#### [Problem description]
Line by line, copy the entries exactly, excluding the pictures.

#### [Information shown]
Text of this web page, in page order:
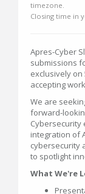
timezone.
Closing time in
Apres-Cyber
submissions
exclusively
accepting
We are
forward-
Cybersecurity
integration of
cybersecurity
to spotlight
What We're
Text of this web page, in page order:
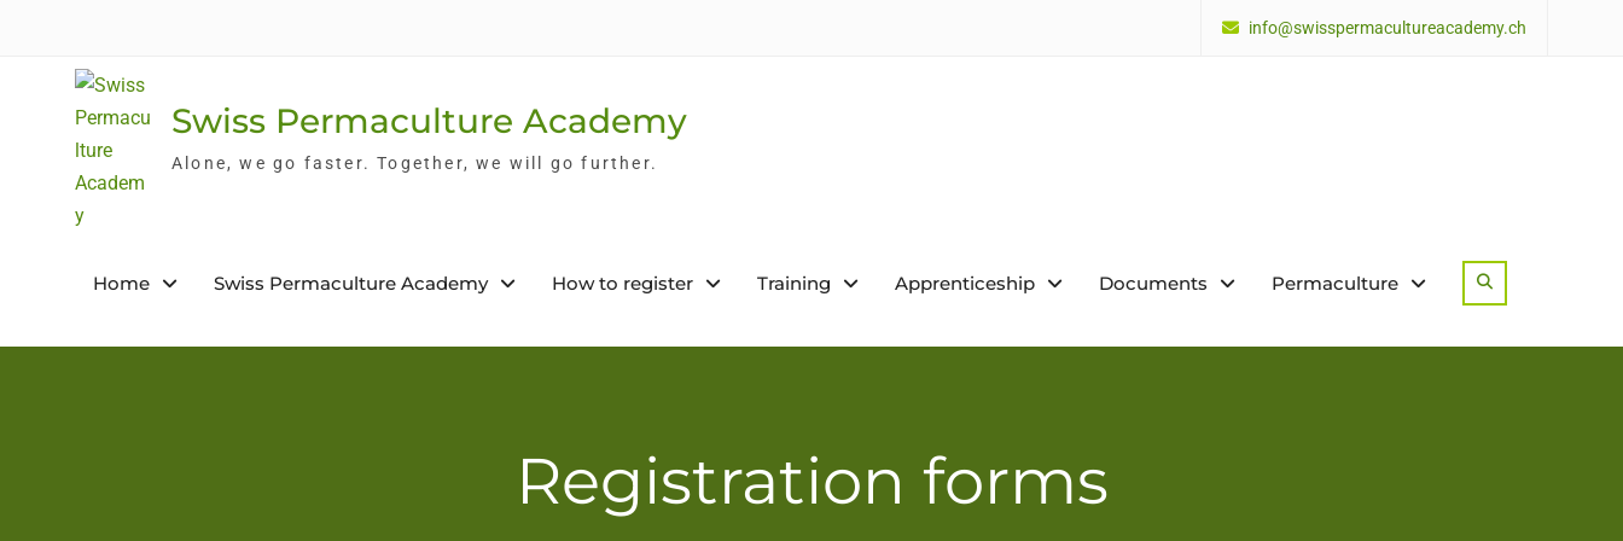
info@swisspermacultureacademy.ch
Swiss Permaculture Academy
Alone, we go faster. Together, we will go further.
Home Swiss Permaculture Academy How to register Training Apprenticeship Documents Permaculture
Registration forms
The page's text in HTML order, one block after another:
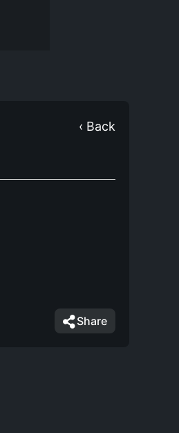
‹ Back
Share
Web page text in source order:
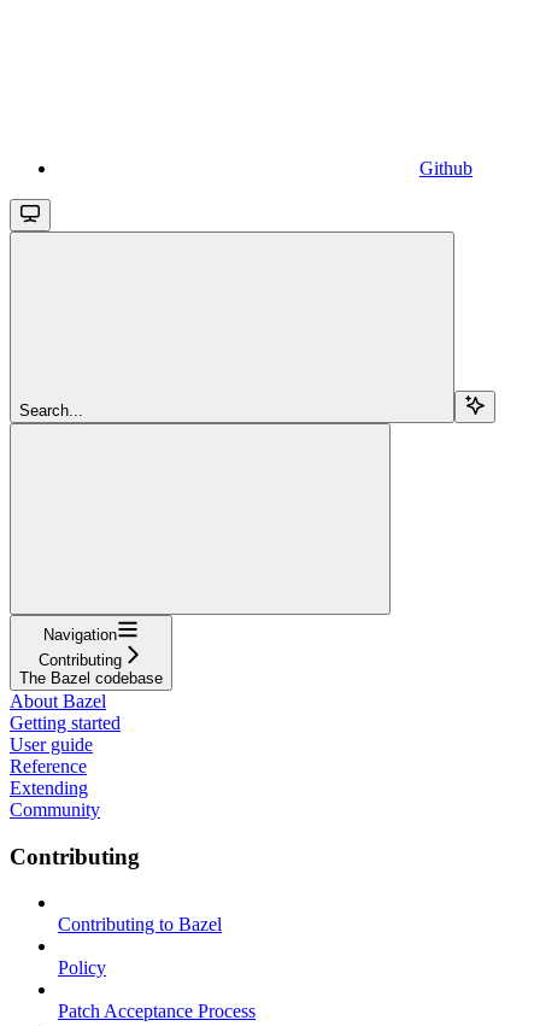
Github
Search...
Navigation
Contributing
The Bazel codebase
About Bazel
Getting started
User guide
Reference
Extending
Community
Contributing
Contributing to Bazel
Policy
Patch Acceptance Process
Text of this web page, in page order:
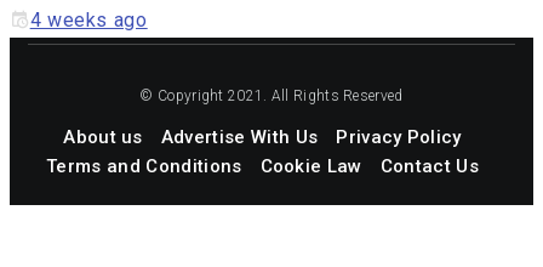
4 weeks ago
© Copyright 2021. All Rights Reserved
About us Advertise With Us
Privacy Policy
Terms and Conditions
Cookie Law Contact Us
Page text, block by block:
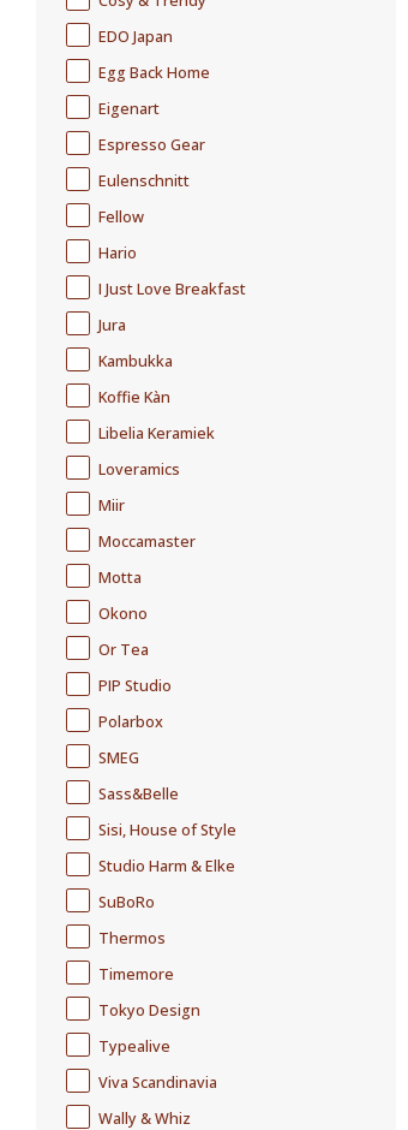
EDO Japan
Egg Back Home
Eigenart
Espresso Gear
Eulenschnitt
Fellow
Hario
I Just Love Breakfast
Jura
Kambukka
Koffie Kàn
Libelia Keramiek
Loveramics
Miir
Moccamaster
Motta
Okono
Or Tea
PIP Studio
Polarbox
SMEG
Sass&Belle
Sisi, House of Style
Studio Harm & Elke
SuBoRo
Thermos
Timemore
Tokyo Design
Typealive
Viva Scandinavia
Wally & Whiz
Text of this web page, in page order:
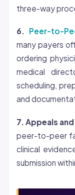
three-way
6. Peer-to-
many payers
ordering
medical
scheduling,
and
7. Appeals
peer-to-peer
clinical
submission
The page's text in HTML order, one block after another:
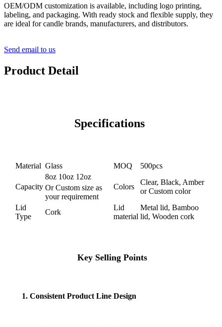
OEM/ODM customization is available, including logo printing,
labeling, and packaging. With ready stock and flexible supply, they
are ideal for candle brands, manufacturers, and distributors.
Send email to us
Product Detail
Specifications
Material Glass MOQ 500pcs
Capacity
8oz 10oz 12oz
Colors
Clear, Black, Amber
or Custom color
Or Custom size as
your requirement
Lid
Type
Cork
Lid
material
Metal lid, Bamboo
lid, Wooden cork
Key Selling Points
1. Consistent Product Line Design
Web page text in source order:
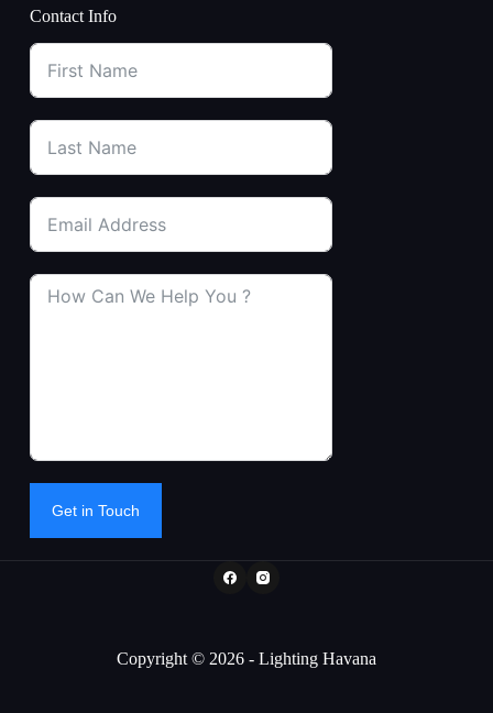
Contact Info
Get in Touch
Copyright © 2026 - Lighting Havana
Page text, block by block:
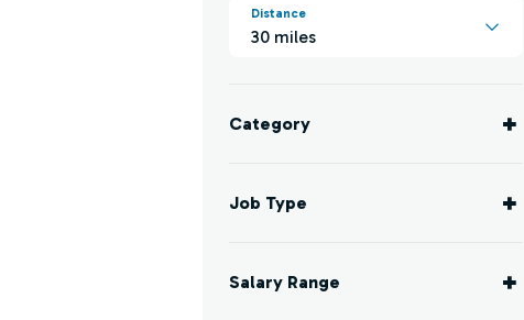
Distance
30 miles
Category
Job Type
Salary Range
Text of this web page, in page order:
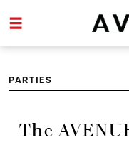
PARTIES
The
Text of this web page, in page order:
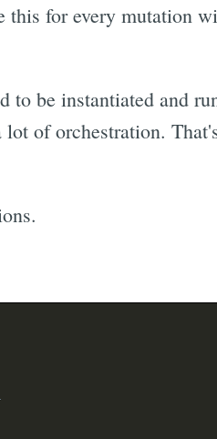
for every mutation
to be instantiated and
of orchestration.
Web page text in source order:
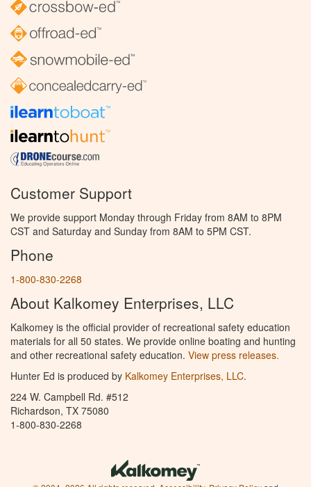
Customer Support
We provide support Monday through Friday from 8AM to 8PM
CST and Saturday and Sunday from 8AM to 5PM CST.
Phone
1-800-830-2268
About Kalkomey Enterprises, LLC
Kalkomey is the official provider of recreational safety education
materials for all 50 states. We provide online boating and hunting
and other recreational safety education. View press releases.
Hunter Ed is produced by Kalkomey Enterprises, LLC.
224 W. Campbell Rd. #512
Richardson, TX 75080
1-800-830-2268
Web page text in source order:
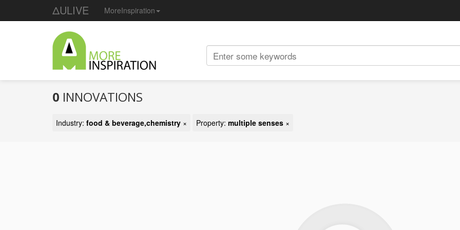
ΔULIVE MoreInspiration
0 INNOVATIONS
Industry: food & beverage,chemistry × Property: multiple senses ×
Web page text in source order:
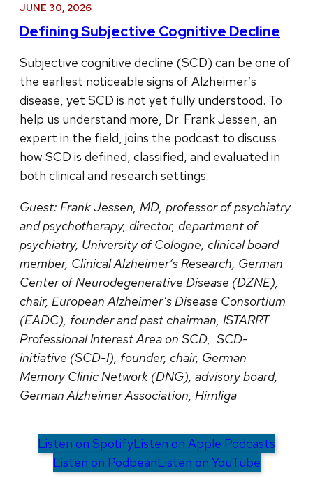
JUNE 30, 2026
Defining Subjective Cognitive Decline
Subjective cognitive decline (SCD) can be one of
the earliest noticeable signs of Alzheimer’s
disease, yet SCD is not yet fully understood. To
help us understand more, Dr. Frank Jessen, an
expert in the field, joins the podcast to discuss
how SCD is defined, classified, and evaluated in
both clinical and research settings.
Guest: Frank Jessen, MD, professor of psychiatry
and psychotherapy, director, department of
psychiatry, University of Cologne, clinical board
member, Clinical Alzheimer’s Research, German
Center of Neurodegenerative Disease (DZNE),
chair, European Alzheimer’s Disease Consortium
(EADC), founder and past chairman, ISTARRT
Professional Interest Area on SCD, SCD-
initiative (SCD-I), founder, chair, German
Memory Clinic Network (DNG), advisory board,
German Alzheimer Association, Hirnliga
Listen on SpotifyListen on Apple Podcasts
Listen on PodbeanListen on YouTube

#### [Output for this task]
Text of this web page, in page order:
timezone.
Closing time in
Apres-Cyber
submissions
exclusively
accepting
We are
forward-
Cybersecurity
integration of
cybersecurity
to spotlight
What We're
Text of this web page, in page order:
info@swisspermacultureacademy.ch
Swiss Permaculture Academy
Alone, we go faster. Together, we will go further.
Home Swiss Permaculture Academy How to register Training Apprenticeship Documents Permaculture
Registration forms
The page's text in HTML order, one block after another:
‹ Back
Share
Web page text in source order:
Github
Search...
Navigation
Contributing
The Bazel codebase
About Bazel
Getting started
User guide
Reference
Extending
Community
Contributing
Contributing to Bazel
Policy
Patch Acceptance Process
Text of this web page, in page order:
4 weeks ago
© Copyright 2021. All Rights Reserved
About us Advertise With Us
Privacy Policy
Terms and Conditions
Cookie Law Contact Us
Page text, block by block:
EDO Japan
Egg Back Home
Eigenart
Espresso Gear
Eulenschnitt
Fellow
Hario
I Just Love Breakfast
Jura
Kambukka
Koffie Kàn
Libelia Keramiek
Loveramics
Miir
Moccamaster
Motta
Okono
Or Tea
PIP Studio
Polarbox
SMEG
Sass&Belle
Sisi, House of Style
Studio Harm & Elke
SuBoRo
Thermos
Timemore
Tokyo Design
Typealive
Viva Scandinavia
Wally & Whiz
Text of this web page, in page order:
three-way
6. Peer-to-
many payers
ordering
medical
scheduling,
and
7. Appeals
peer-to-peer
clinical
submission
The page's text in HTML order, one block after another:
OEM/ODM customization is available, including logo printing,
labeling, and packaging. With ready stock and flexible supply, they
are ideal for candle brands, manufacturers, and distributors.
Send email to us
Product Detail
Specifications
Material Glass MOQ 500pcs
Capacity
8oz 10oz 12oz
Colors
Clear, Black, Amber
or Custom color
Or Custom size as
your requirement
Lid
Type
Cork
Lid
material
Metal lid, Bamboo
lid, Wooden cork
Key Selling Points
1. Consistent Product Line Design
Web page text in source order:
Contact Info
Get in Touch
Copyright © 2026 - Lighting Havana
Page text, block by block:
Distance
30 miles
Category
Job Type
Salary Range
Text of this web page, in page order:
PARTIES
The
Text of this web page, in page order:
for every mutation
to be instantiated and
of orchestration.
Web page text in source order:
Customer Support
We provide support Monday through Friday from 8AM to 8PM
CST and Saturday and Sunday from 8AM to 5PM CST.
Phone
1-800-830-2268
About Kalkomey Enterprises, LLC
Kalkomey is the official provider of recreational safety education
materials for all 50 states. We provide online boating and hunting
and other recreational safety education. View press releases.
Hunter Ed is produced by Kalkomey Enterprises, LLC.
224 W. Campbell Rd. #512
Richardson, TX 75080
1-800-830-2268
Web page text in source order:
ΔULIVE MoreInspiration
0 INNOVATIONS
Industry: food & beverage,chemistry × Property: multiple senses ×
Web page text in source order:
JUNE 30, 2026
Defining Subjective Cognitive Decline
Subjective cognitive decline (SCD) can be one of
the earliest noticeable signs of Alzheimer’s
disease, yet SCD is not yet fully understood. To
help us understand more, Dr. Frank Jessen, an
expert in the field, joins the podcast to discuss
how SCD is defined, classified, and evaluated in
both clinical and research settings.
Guest: Frank Jessen, MD, professor of psychiatry
and psychotherapy, director, department of
psychiatry, University of Cologne, clinical board
member, Clinical Alzheimer’s Research, German
Center of Neurodegenerative Disease (DZNE),
chair, European Alzheimer’s Disease Consortium
(EADC), founder and past chairman, ISTARRT
Professional Interest Area on SCD, SCD-
initiative (SCD-I), founder, chair, German
Memory Clinic Network (DNG), advisory board,
German Alzheimer Association, Hirnliga
Listen on SpotifyListen on Apple Podcasts
Listen on PodbeanListen on YouTube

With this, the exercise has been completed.